With Merseybeat dying on its feet (both Gerry and the Pacemakers and The Searchers were busy making their last released recordings at the time this set was being recorded), The Hollies needed to do something to keep up with the Paul Joneses (or at least the Lennons and McCartneys). They could have done all sorts of things at this point: followed The Beatles down the country road, turned to Vaudeville like The Kinks or gone for pure blues like The Animals. Instead they chose the 'new' hit genre of the year that was the closest to their own sound: folk-rock. The Hollies may have been going for a lot longer than Graham Nash's future partner David Crosby's band The Byrds, but like many other teens and twenty-somethings they were already smitten and - for the moment - well suited to a genre that said something deep whilst staying commercial: instead The Hollies loved the sound and the idea of putting the harmonies of their beloved inspirers The Everly Brothers to a rock beat. Folk-rock will only last in The Hollies' discography for another album at least (the even more Byrdsy with Simon and Garfunkel overtones 'Would You Believe?') and yet in many ways its the sound that makes the most sense for the band: the genre always put the emphasis on the vocals and Clarke Hicks and Nash's harmonies were always amongst the best, while The Hollies' original songs had already shown a tendency to be deeper than the average Merseybeat fare.
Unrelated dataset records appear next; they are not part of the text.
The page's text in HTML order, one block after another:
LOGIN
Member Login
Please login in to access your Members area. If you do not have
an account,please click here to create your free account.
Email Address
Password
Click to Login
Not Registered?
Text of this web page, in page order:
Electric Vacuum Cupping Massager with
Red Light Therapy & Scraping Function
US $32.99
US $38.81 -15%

On this album their writing is leaps ahead, taking up the folk-protest banner on songs like 'Too Many People', while their choice of cover songs is widened compared to before thanks to covers of Peter, Paul and Mary's warning of doom 'The Very Last Day' and - even more astonishingly - Frankie Laine's 'That's My Desire'. Interestingly, unlike most bands who went the same route there are no Bob Dylan cover songs just yet (they don't want to be seen to be leaning on The Byrds' legacy that heavily) and this is also a remarkably English folk-rock album, from a time when only American folk-rockers were seen as 'cool'.
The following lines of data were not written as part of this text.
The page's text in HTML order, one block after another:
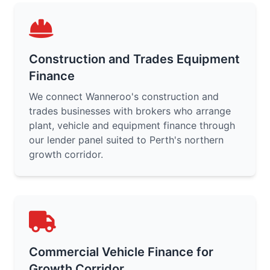
Construction and Trades Equipment
Finance
We connect Wanneroo's construction and
trades businesses with brokers who arrange
plant, vehicle and equipment finance through
our lender panel suited to Perth's northern
growth corridor.
Commercial Vehicle Finance for
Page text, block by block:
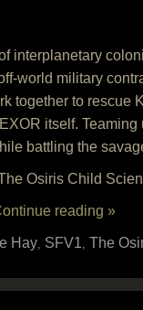
interplanetary
world military
together to rescue
itself.
battling the
Osiris Child
reading »
Hay, SFV1, The

However The Hollies are still in conversion mode on this album and there are still many a flashback to their 'old' sound for pretty much the last time (bar a couple of increasingly dated sounding stragglers on 'Would You Believe?') in terms of both original material and cover songs. In many ways that's a shame because, tour-ready and full of confidence after scoring their first number one with 'I'm Alive' earlier in the year, many of these final rockers are amongst the band's best, played with the energy of old for pretty much the last time and with none of the jaded it'll-do feeling of 'For Sale' and 'Out Of Our Heads'. The Hollies are clearly running out of the old standards they used to play live by this point and instead of reaching back to Chuck Berry hits or indeed anything 1950s go instead for more obscure cover songs,: their cover of Allen Toussaint's 'Fortune Teller' knocks spots off the better known Stones and Who cover versions with the comedy of the song ignored in favour of pure hard-hitting rock; Roy Orbison's funky 'Down The Line' which swaps brooding melodrama for a feisty whallop; Curtis Mayfield's rockiest soul song 'You Must Believe In Me' which sounds surprisingly good handled by a 'white' band in such an un-Curtis like way; even the pure novelty of The Miracles' 'Mickey's Monkey' isn't as teeth-curling as it might have been, a slow-burning groove turned head over heels into a maelstrom of confusion and fun as only Merseybeaters can provide. Only Lloyd Price's 'Lawdy Miss Clawdy' (best known from a lazy Elvis cover) would have been known to the average Mancunian rock fan in the street in 1965 and frankly that's the one track here too 'of the past' to quite work. Not that the band are looking over their shoulders merely at the cover tunes - a lot of their originals come in various flavours of Merseybeat too: the 'A Hard Day's Night Side Two' style rocker 'When I Come Home To You' and the poppier 'I've Been Wrong'. Interestingly, though, the other originals sound like hybrids of these two sounds, with the head of a folk-rock orc track on the body of a Merseybeat mule if you will, with the sheer panic of songs like 'Put Yourself In My Place' 'Too Many People'  and the breath-takingly gorgeous 'So Lonely' all somewhere right in the middle of the two (the band rocks like never before, but the mood is sad and despondent).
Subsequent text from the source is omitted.